━━━━━ Entries provided ━━━━━

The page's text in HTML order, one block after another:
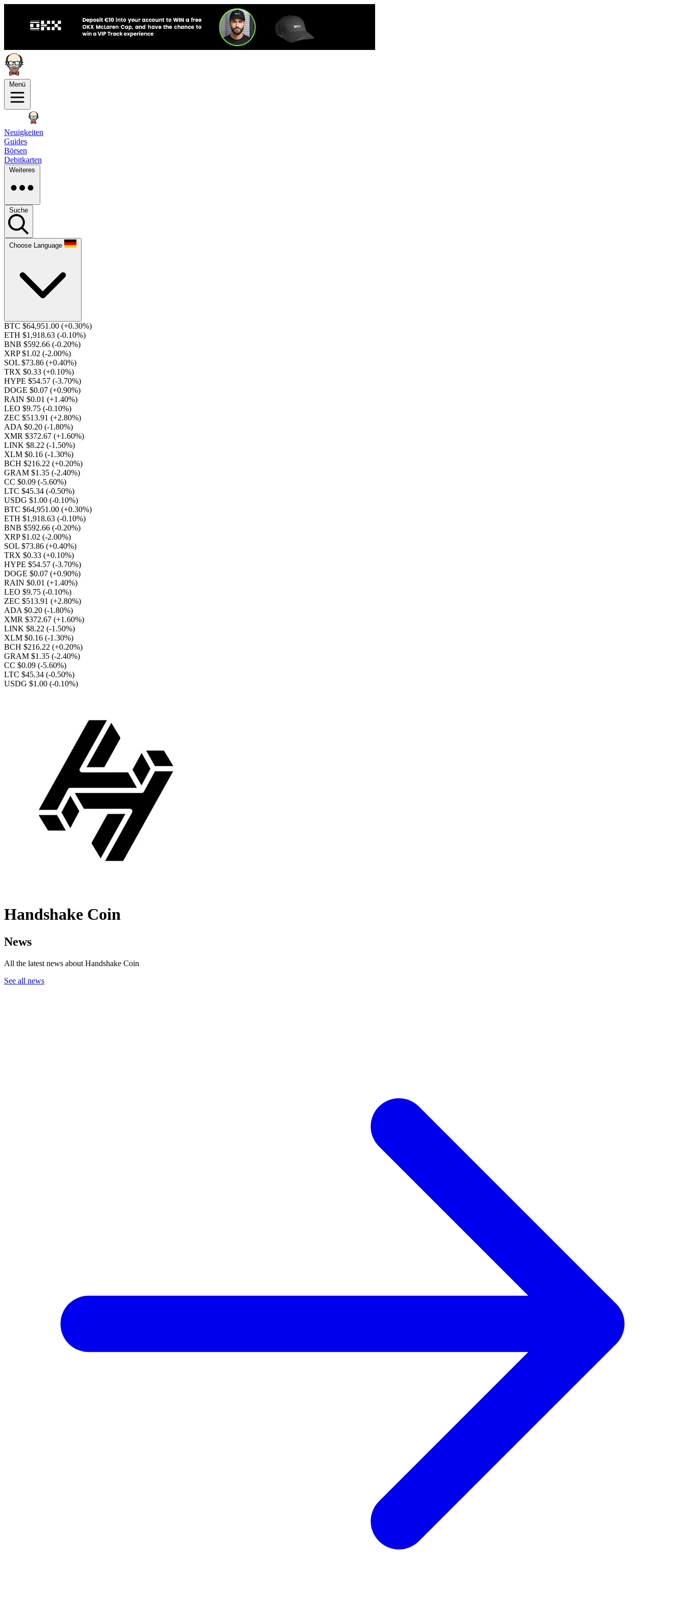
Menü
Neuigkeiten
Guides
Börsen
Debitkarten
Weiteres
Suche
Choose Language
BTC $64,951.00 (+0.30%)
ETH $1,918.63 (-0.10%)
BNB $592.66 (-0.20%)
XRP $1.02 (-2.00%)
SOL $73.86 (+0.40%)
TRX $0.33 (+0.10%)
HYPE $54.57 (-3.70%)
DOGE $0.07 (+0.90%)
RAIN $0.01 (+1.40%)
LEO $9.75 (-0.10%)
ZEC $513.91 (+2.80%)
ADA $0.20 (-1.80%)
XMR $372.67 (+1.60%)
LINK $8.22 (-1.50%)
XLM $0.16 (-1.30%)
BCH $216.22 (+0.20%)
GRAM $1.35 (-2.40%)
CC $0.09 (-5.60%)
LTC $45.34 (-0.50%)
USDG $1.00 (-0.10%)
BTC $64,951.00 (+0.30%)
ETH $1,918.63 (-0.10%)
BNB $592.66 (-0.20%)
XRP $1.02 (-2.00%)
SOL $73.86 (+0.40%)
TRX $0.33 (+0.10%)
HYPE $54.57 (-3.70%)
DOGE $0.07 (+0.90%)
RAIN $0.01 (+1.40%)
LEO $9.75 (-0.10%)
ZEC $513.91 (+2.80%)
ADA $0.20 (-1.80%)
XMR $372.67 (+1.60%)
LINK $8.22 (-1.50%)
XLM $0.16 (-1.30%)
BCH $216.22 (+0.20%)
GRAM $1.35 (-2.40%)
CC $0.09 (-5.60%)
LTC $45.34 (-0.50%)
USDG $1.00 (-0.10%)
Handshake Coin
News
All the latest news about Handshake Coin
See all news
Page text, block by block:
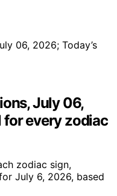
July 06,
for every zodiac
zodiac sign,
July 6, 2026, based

━━━━━

Task directions
Reproduce each record above by retyping it exactly; omit all images.

Solution to the problem
The page's text in HTML order, one block after another:
Menü
Neuigkeiten
Guides
Börsen
Debitkarten
Weiteres
Suche
Choose Language
BTC $64,951.00 (+0.30%)
ETH $1,918.63 (-0.10%)
BNB $592.66 (-0.20%)
XRP $1.02 (-2.00%)
SOL $73.86 (+0.40%)
TRX $0.33 (+0.10%)
HYPE $54.57 (-3.70%)
DOGE $0.07 (+0.90%)
RAIN $0.01 (+1.40%)
LEO $9.75 (-0.10%)
ZEC $513.91 (+2.80%)
ADA $0.20 (-1.80%)
XMR $372.67 (+1.60%)
LINK $8.22 (-1.50%)
XLM $0.16 (-1.30%)
BCH $216.22 (+0.20%)
GRAM $1.35 (-2.40%)
CC $0.09 (-5.60%)
LTC $45.34 (-0.50%)
USDG $1.00 (-0.10%)
BTC $64,951.00 (+0.30%)
ETH $1,918.63 (-0.10%)
BNB $592.66 (-0.20%)
XRP $1.02 (-2.00%)
SOL $73.86 (+0.40%)
TRX $0.33 (+0.10%)
HYPE $54.57 (-3.70%)
DOGE $0.07 (+0.90%)
RAIN $0.01 (+1.40%)
LEO $9.75 (-0.10%)
ZEC $513.91 (+2.80%)
ADA $0.20 (-1.80%)
XMR $372.67 (+1.60%)
LINK $8.22 (-1.50%)
XLM $0.16 (-1.30%)
BCH $216.22 (+0.20%)
GRAM $1.35 (-2.40%)
CC $0.09 (-5.60%)
LTC $45.34 (-0.50%)
USDG $1.00 (-0.10%)
Handshake Coin
News
All the latest news about Handshake Coin
See all news
Page text, block by block:
July 06,
for every zodiac
zodiac sign,
July 6, 2026, based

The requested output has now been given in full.